What you will do:
Would you return every entry below exactly as written, without its images?
----
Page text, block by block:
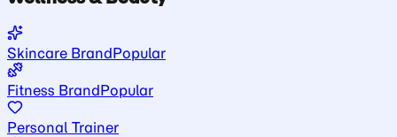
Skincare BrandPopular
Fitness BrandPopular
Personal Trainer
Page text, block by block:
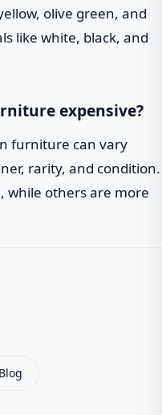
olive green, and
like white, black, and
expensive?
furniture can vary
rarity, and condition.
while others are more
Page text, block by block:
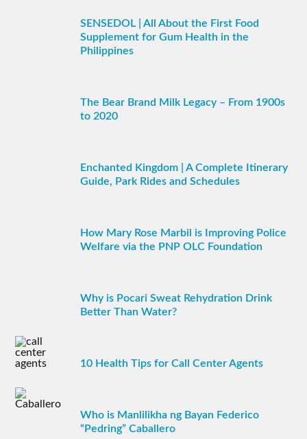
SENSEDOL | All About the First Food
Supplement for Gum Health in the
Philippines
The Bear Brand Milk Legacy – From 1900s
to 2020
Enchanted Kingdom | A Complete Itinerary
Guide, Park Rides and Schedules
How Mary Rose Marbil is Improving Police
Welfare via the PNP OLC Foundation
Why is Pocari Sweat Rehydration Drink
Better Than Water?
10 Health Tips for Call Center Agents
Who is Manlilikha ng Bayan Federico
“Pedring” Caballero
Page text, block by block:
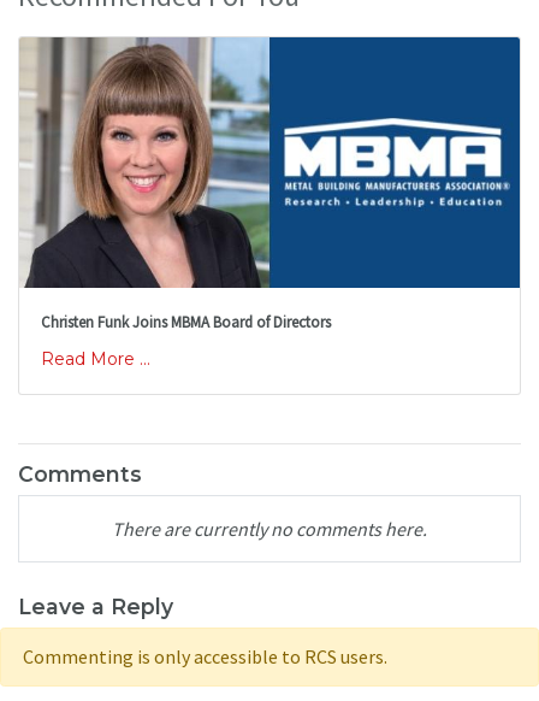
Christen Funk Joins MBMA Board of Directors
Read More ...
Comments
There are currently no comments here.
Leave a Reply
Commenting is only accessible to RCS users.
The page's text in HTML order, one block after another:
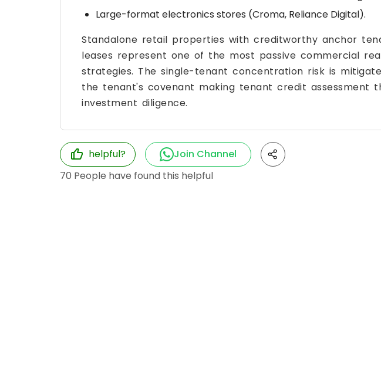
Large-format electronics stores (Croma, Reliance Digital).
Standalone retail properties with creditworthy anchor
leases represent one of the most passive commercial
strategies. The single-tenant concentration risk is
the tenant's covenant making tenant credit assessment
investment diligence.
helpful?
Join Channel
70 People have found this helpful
----
Answer box:
Page text, block by block:
Skincare BrandPopular
Fitness BrandPopular
Personal Trainer
Page text, block by block:
olive green, and
like white, black, and
expensive?
furniture can vary
rarity, and condition.
while others are more
Page text, block by block:
SENSEDOL | All About the First Food
Supplement for Gum Health in the
Philippines
The Bear Brand Milk Legacy – From 1900s
to 2020
Enchanted Kingdom | A Complete Itinerary
Guide, Park Rides and Schedules
How Mary Rose Marbil is Improving Police
Welfare via the PNP OLC Foundation
Why is Pocari Sweat Rehydration Drink
Better Than Water?
10 Health Tips for Call Center Agents
Who is Manlilikha ng Bayan Federico
“Pedring” Caballero
Page text, block by block:
Christen Funk Joins MBMA Board of Directors
Read More ...
Comments
There are currently no comments here.
Leave a Reply
Commenting is only accessible to RCS users.
The page's text in HTML order, one block after another:
Large-format electronics stores (Croma, Reliance Digital).
Standalone retail properties with creditworthy anchor
leases represent one of the most passive commercial
strategies. The single-tenant concentration risk is
the tenant's covenant making tenant credit assessment
investment diligence.
helpful?
Join Channel
70 People have found this helpful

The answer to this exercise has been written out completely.